The APIs for stuff like Servlets, Faces, EJBs, and Hibernate may be difficult to learn and remember, but at the very least, I find I always know where to look for something, and it’s usually where I expect to find it. In my book, over-abstraction is the lesser evil compared to not enough.

The Virtues of Simplicity

In this age of bloated software, it’s hard to find solutions that do what you need without a ton of unnecessary complexity.
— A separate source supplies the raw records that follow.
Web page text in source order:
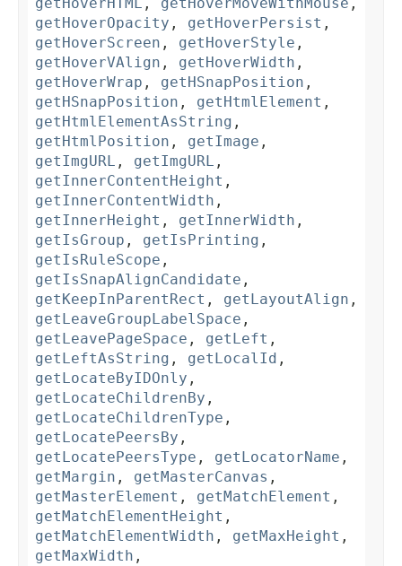
getHoverHTML , getHoverMoveWithMouse ,
getHoverOpacity , getHoverPersist ,
getHoverScreen , getHoverStyle ,
getHoverVAlign , getHoverWidth ,
getHoverWrap , getHSnapPosition ,
getHSnapPosition , getHtmlElement ,
getHtmlElementAsString ,
getHtmlPosition , getImage ,
getImgURL , getImgURL ,
getInnerContentHeight ,
getInnerContentWidth ,
getInnerHeight , getInnerWidth ,
getIsGroup , getIsPrinting ,
getIsRuleScope ,
getIsSnapAlignCandidate ,
getKeepInParentRect , getLayoutAlign ,
getLeaveGroupLabelSpace ,
getLeavePageSpace , getLeft ,
getLeftAsString , getLocalId ,
getLocateByIDOnly ,
getLocateChildrenBy ,
getLocateChildrenType ,
getLocatePeersBy ,
getLocatePeersType , getLocatorName ,
getMargin , getMasterCanvas ,
getMasterElement , getMatchElement ,
getMatchElementHeight ,
getMatchElementWidth , getMaxHeight ,
getMaxWidth ,

Software that’s more complex than the problem at hand makes it costly to learn, maintain, and troubleshoot. For companies and individuals with limited resources, that’s a real challenge. Glenn (my current client) and I wanted a solution to replace some slow performing CGIs but mod_perl was too much. Plus the idea of embedding a perl interpreter in Apache seemed scary.

I looked for perl web application server options that could be proxied through Apache. That architecture would give us the performance benefits of code preloaded into memory, persistent database connections, and precompiled templates. The only thing I found was OpenInteract, but its module list is quite large, and the project hasn’t been updated in a while. I didn’t want to have to dig around a ton of foreign code if I needed to squash a bug. So I decided to write my own.

The result is a neat little thing I call “perlserver,” a heavily modified version of this piece of public domain code for a preforking HTTP server. I deliberately kept it simple but gave it all the needed features: URL-to-handler mapping, safeguards against memory leaks, maximum configurability. It’s only 450 lines of code and is tightly integrated with the LWP modules. To convert the existing set of perl CGIs, the code was simply wrapped in packages that conform to a simple API understood by perlserver. Existing URLs were proxied to perlserver by clever RewriteRules in Apache.

Before, a CGI that built a complex page typically took 900 – 1500ms. Now, the same page served from perlserver by proxy takes around 300 – 400ms.

I’m thinking about releasing the code as open source. It’s not fancy, but that’s why it’s great: it’s a good option for sites that want better perl performance without the tedious complexity of other existing solutions.